Australian General Practice, Medicare and Ultrasound Machines

This guide was written in response to several requests for information on the Australian general practice craft group GP’s Down Under. There seems to be good interest in how GP’s could start to get interested in ultrasound, discussion around choosing a machine and whether or not there are Medicare rebates for any ultrasound imaging.

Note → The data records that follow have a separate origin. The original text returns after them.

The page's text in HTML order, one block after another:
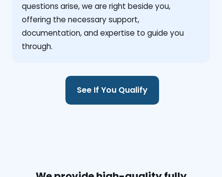
questions arise, we are right beside you,
offering the necessary support,
documentation, and expertise to guide you
through.
See If You Qualify
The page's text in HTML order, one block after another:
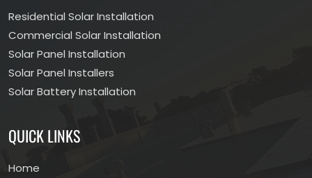
Residential Solar Installation
Commercial Solar Installation
Solar Panel Installation
Solar Panel Installers
Solar Battery Installation
QUICK LINKS
Home
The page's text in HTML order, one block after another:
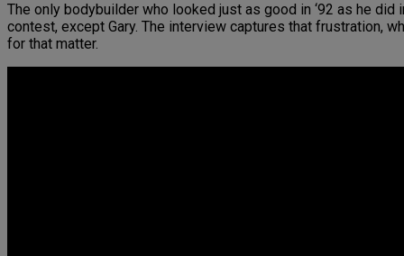
The only bodybuilder who looked just as good in ‘92 as he
contest, except Gary. The interview captures that frustration,
for that matter.
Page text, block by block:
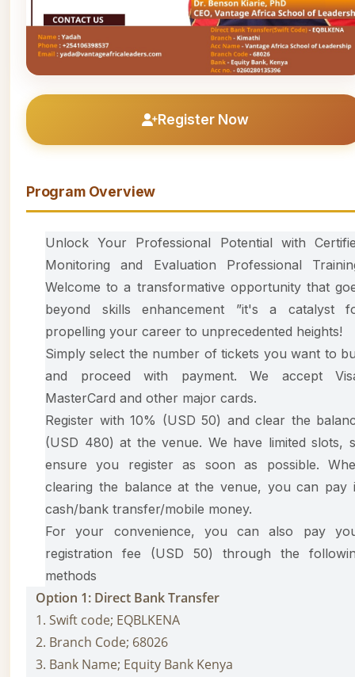
Register Now
Program Overview
Unlock Your Professional Potential with
Monitoring and Evaluation Professional
Welcome to a transformative opportunity that
beyond skills enhancement ”it's a catalyst
propelling your career to unprecedented heights!
Simply select the number of tickets you want to
and proceed with payment. We accept
MasterCard and other major cards.
Register with 10% (USD 50) and clear the
(USD 480) at the venue. We have limited slots,
ensure you register as soon as possible.
clearing the balance at the venue, you can pay
cash/bank transfer/mobile money.
For your convenience, you can also pay
registration fee (USD 50) through the
methods
Option 1: Direct Bank Transfer
1. Swift code; EQBLKENA
2. Branch Code; 68026
3. Bank Name; Equity Bank Kenya
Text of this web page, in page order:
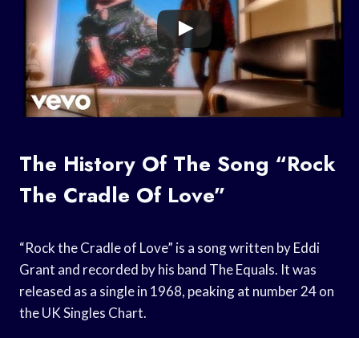
The History Of The Song “Rock
The Cradle Of Love”
“Rock the Cradle of Love” is a song written by Eddi
Grant and recorded by his band The Equals. It was
released as a single in 1968, peaking at number 24 on
the UK Singles Chart.
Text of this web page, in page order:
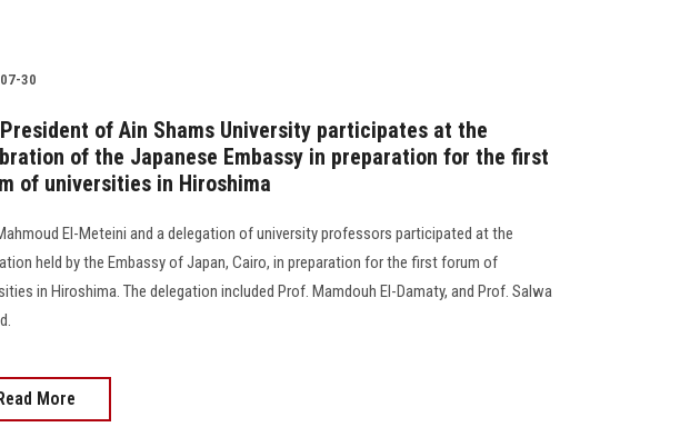
30
of Ain Shams University participates at the
of the Japanese Embassy in preparation for the first
of universities in Hiroshima
El-Meteini and a delegation of university professors participated at the
held by the Embassy of Japan, Cairo, in preparation for the first forum of
in Hiroshima. The delegation included Prof. Mamdouh El-Damaty, and Prof. Salwa
More
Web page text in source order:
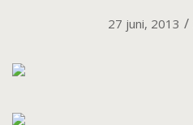
27 juni, 2013 /
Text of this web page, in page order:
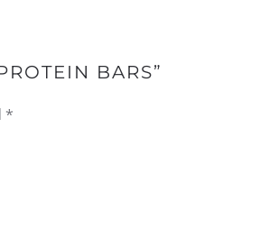
BARS”
*

Unfortunately as well as enthusiasm, there has also been significant misinformation with myths such as:
– only rural GP’s can access Medicare rebates for ultrasound
– Rural GP’s can only access Medicare rebates if they are 100km away from a radiology clinic
– No GP’s can access Medicare rebates
– GP’s can access Medicare rebates but they have to have completed the DDU (Diploma of Diagnostic Ultrasound provided by ASUM (Australian Society for Ultrasound in Medicine) or the CCPU (Certificate in Clinician Performed Ultrasound)
– Ultrasound does not add anything to GP consulting

Myth busting:
-GP’s both rural and urban can be registered so that their pt can access a MBS rebate for ultrasound scanning in your rooms
– There is no distance requirement
– You do not need a particular DDU, CCPU or other specified training, although training is an excellent idea
– An ultrasound machine can add income to your practice and extend your practice which expands you experience, challenge and satisfaction

So as at March 2018 in Australia, what is possible, what is safe and acceptable and what makes good business sense?

Point of Care Ultrasound (POCUS) has been exploding in hospital and pre-hospital care with increased use in the emergency department, theatre, ICU and paramedic and pre-hospital care. This is due to dropping cost and complexity of machines, desire to avoid ionising radiation and the benefits of being there with the patient when scanning and then having this information guide your care. “Does this hurt when I press the probe over this gall bladder?” POCUS is also introducing non-traditional uses of ultrasound to medical care that are never done by sonographers and radiologists. A sonographer will never ultrasound a lung but this is now my main use of the machine which can help discern CCF from COPD from pneumonia. A sonographer will never assess the optic nerve diameter as a proxy for rising intra-cranial pressure or scan the eyeball looking for the “washing machine” appearance of retinal detachment. POCUS is different from a formal ultrasound – often just one question is answered to allow action (which may include referral for a formal ultrasound).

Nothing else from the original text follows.